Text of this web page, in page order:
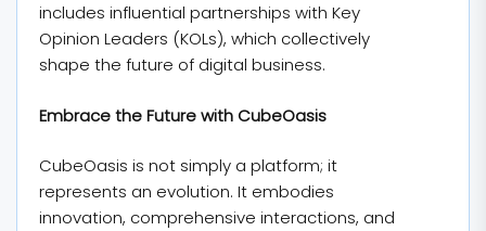
includes influential partnerships with Key
Opinion Leaders (KOLs), which collectively
shape the future of digital business.
Embrace the Future with CubeOasis
CubeOasis is not simply a platform; it
represents an evolution. It embodies
innovation, comprehensive interactions, and
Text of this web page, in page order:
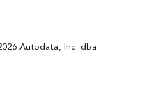
Autodata, Inc. dba
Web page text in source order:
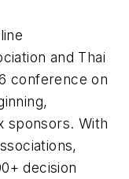
and Thai
conference on
sponsors. With
decision
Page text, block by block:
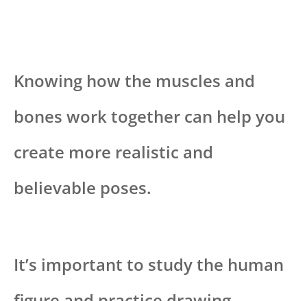
Knowing how the muscles and
bones work together can help you
create more realistic and
believable poses.
It’s important to study the human
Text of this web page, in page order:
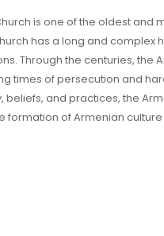
is one of the oldest and
has a long and complex
Through the centuries,
times of persecution and
beliefs, and practices, the
formation of Armenian
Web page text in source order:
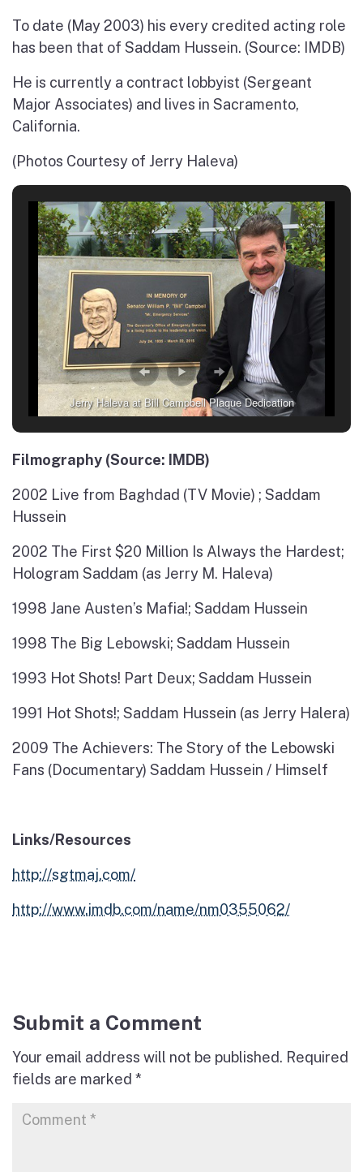
To date (May 2003) his every credited acting role
has been that of Saddam Hussein. (Source: IMDB)
He is currently a contract lobbyist (Sergeant
Major Associates) and lives in Sacramento,
California.
(Photos Courtesy of Jerry Haleva)
Jerry Haleva at Bill Campbell Plaque Dedication
Filmography (Source: IMDB)
2002 Live from Baghdad (TV Movie) ; Saddam
Hussein
2002 The First $20 Million Is Always the Hardest;
Hologram Saddam (as Jerry M. Haleva)
1998 Jane Austen’s Mafia!; Saddam Hussein
1998 The Big Lebowski; Saddam Hussein
1993 Hot Shots! Part Deux; Saddam Hussein
1991 Hot Shots!; Saddam Hussein (as Jerry Halera)
2009 The Achievers: The Story of the Lebowski
Fans (Documentary) Saddam Hussein / Himself
Links/Resources
http://sgtmaj.com/
http://www.imdb.com/name/nm0355062/
Submit a Comment
Your email address will not be published. Required
fields are marked *

.....

§ **TRY IT**: What is needed is an exact copy of the lines from the beginning of the data through the line containing "Major Associates) and", both included, without any pictures.

§ **ANSWER SECTION**:
Text of this web page, in page order:
includes influential partnerships with Key
Opinion Leaders (KOLs), which collectively
shape the future of digital business.
Embrace the Future with CubeOasis
CubeOasis is not simply a platform; it
represents an evolution. It embodies
innovation, comprehensive interactions, and
Text of this web page, in page order:
Autodata, Inc. dba
Web page text in source order:
and Thai
conference on
sponsors. With
decision
Page text, block by block:
Knowing how the muscles and
bones work together can help you
create more realistic and
believable poses.
It’s important to study the human
Text of this web page, in page order:
is one of the oldest and
has a long and complex
Through the centuries,
times of persecution and
beliefs, and practices, the
formation of Armenian
Web page text in source order:
To date (May 2003) his every credited acting role
has been that of Saddam Hussein. (Source: IMDB)
He is currently a contract lobbyist (Sergeant
Major Associates) and lives in Sacramento,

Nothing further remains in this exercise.